La vita appesa ad una pillola

Il quarto giorno, M. mi chiama in lacrime, disperato. Io e mio marito accorriamo da lui; la ragazza ha deciso che l’indomani si recherà in ospedale per assumere la pillola abortiva. Nel frattempo, una rete di amici, sacerdoti, religiose, prega incessantemente per questa situazione drammatica. Arrivati a notte fonda, speriamo ancora in un ultimo ripensamento, ma il mattino successivo veniamo chiamati da nostro figlio. Lei è appena entrata in ospedale determinata ad andare fino in fondo, mentre mio figlio l’ha supplicata in lacrime di non uccidere il loro bambino, consapevole che se lei andrà in fondo, egli non potrà più rimanere al suo fianco. Lo trovo lì, all’esterno della struttura sanitaria, con l’intenzione di riportarlo immediatamente a casa, lontano da quell’orrore, invece lui preferisce attendere. Spera ancora in un ripensamento e non intende partire finché non abbia appreso della avvenuta assunzione del farmaco. C. prende la pillola abortiva. Nelle ore successive M. cercherà ugualmente un ravvedimento della ragazza, avvisandola che è ancora in tempo per ricevere ormoni antagonisti che bloccherebbero il processo di soppressione del bambino, ma invano. 

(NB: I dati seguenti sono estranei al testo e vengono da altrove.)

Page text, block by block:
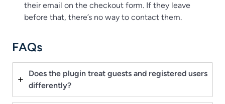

Generati per la vita eterna

Due giorni dopo, tramite un laconico messaggio di C., M. apprende che è tutto finito. Nonostante la disperazione totale che proviamo in famiglia, avvertiamo subito una grazia sovrannaturale scaturita dalle preghiere di quei giorni: ci rendiamo conto che non proviamo odio nei confronti della ragazza e della sua famiglia, ma una cristiana pietà. Tantissime persone si stringono intorno a M., sostenendolo e apprezzandone il coraggio e la determinazione. Io e mio marito ci scopriamo fieri di questo ragazzo, improvvisamente divenuto uomo, con una coscienza retta e capace di ascoltarla. Il suo padre spirituale e una psicologa esperta nella rielaborazione del lutto lo aiutano nella ricostruzione di sé. Da parte mia, cerco di parlare poco e di accoglierlo semplicemente tra le mie braccia le volte in cui crolla, mentre sento la ferita grondante nel cuore. Torniamo alle nostre attività quotidiane, io al mio insegnamento e lui allo studio universitario.

Sono docente di Religione Cattolica in un Liceo e immagino, in un primo momento, che non sarò più in grado di affrontare in classe il tema con la dovuta lucida serietà, ma M. mi sprona a proseguire; lui stesso si renderà poi disponibile a parlare in pubblico ed in privato della sua vicenda, nella convinzione che la conoscenza della sua storia possa essere utile a chi si trovasse nella medesima situazione. Io stessa, pur consapevole che questo dramma mi accompagnerà ogni istante della mia vita, comprendo rapidamente che, il messaggio a tutela della vita nascente che tento di trasmettere quotidianamente, acquisterà più forza, proprio tramite la mia testimonianza vissuta. Il mio nipotino, Paolo, come è stato chiamato da M. ci aspetta in Cielo ed io persevero nel dare voce anche a lui che non ha potuto averla, nella ferma convinzione che dal male bisogna sempre trarre il bene.